● How to complete this task: Your answer must be the lines from the first record through the line that contains "Commandments for Counsel Preparing", copied exactly and without any pictures.

[Records from a data source]
_ _ _ _ _ _ _

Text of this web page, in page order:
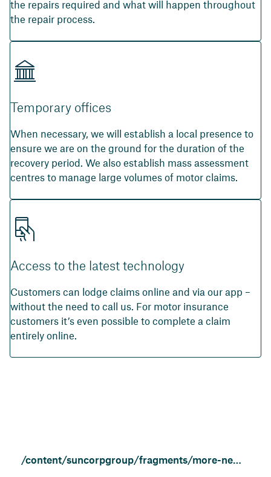
the repairs required and what will happen throughout
the repair process.
Temporary offices
When necessary, we will establish a local presence to
ensure we are on the ground for the duration of the
recovery period. We also establish mass assessment
centres to manage large volumes of motor claims.
Access to the latest technology
Customers can lodge claims online and via our app –
without the need to call us. For motor insurance
customers it’s even possible to complete a claim
entirely online.
/content/suncorpgroup/fragments/more-news/community
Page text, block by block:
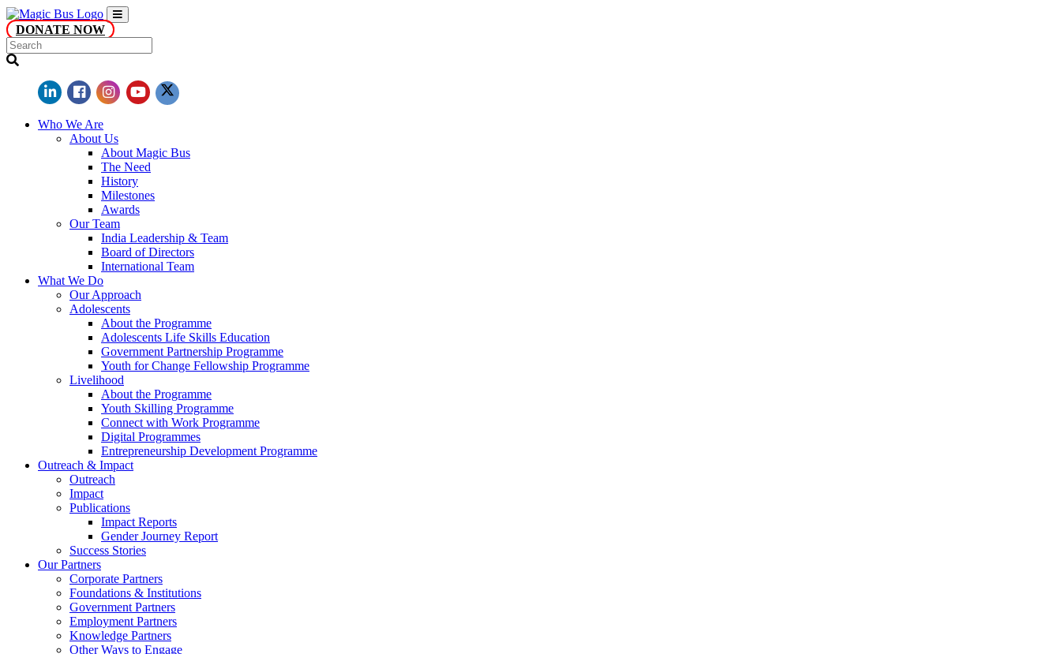
DONATE NOW
Who We Are
About Us
About Magic Bus
The Need
History
Milestones
Awards
Our Team
India Leadership & Team
Board of Directors
International Team
What We Do
Our Approach
Adolescents
About the Programme
Adolescents Life Skills Education
Government Partnership Programme
Youth for Change Fellowship Programme
Livelihood
About the Programme
Youth Skilling Programme
Connect with Work Programme
Digital Programmes
Entrepreneurship Development Programme
Outreach & Impact
Outreach
Impact
Publications
Impact Reports
Gender Journey Report
Success Stories
Our Partners
Corporate Partners
Foundations & Institutions
Government Partners
Employment Partners
Knowledge Partners
Other Ways to Engage
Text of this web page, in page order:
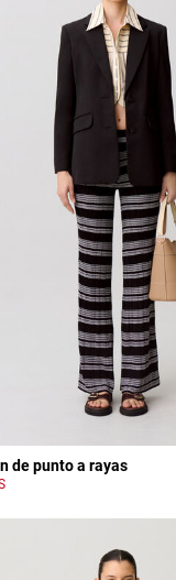
Rating
de punto a rayas
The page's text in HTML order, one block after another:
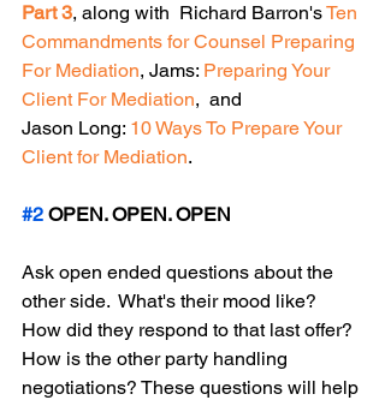
Part 3, along with  Richard Barron's Ten
Commandments for Counsel Preparing
For Mediation, Jams: Preparing Your
Client For Mediation,  and
Jason Long: 10 Ways To Prepare Your
Client for Mediation.
#2 OPEN. OPEN. OPEN
Ask open ended questions about the
other side.  What's their mood like?
How did they respond to that last offer?
How is the other party handling
negotiations? These questions will help

_ _ _ _ _ _ _

● Written reply:
Text of this web page, in page order:
the repairs required and what will happen throughout
the repair process.
Temporary offices
When necessary, we will establish a local presence to
ensure we are on the ground for the duration of the
recovery period. We also establish mass assessment
centres to manage large volumes of motor claims.
Access to the latest technology
Customers can lodge claims online and via our app –
without the need to call us. For motor insurance
customers it’s even possible to complete a claim
entirely online.
/content/suncorpgroup/fragments/more-news/community
Page text, block by block:
DONATE NOW
Who We Are
About Us
About Magic Bus
The Need
History
Milestones
Awards
Our Team
India Leadership & Team
Board of Directors
International Team
What We Do
Our Approach
Adolescents
About the Programme
Adolescents Life Skills Education
Government Partnership Programme
Youth for Change Fellowship Programme
Livelihood
About the Programme
Youth Skilling Programme
Connect with Work Programme
Digital Programmes
Entrepreneurship Development Programme
Outreach & Impact
Outreach
Impact
Publications
Impact Reports
Gender Journey Report
Success Stories
Our Partners
Corporate Partners
Foundations & Institutions
Government Partners
Employment Partners
Knowledge Partners
Other Ways to Engage
Text of this web page, in page order:
Rating
de punto a rayas
The page's text in HTML order, one block after another:
Part 3, along with  Richard Barron's Ten
Commandments for Counsel Preparing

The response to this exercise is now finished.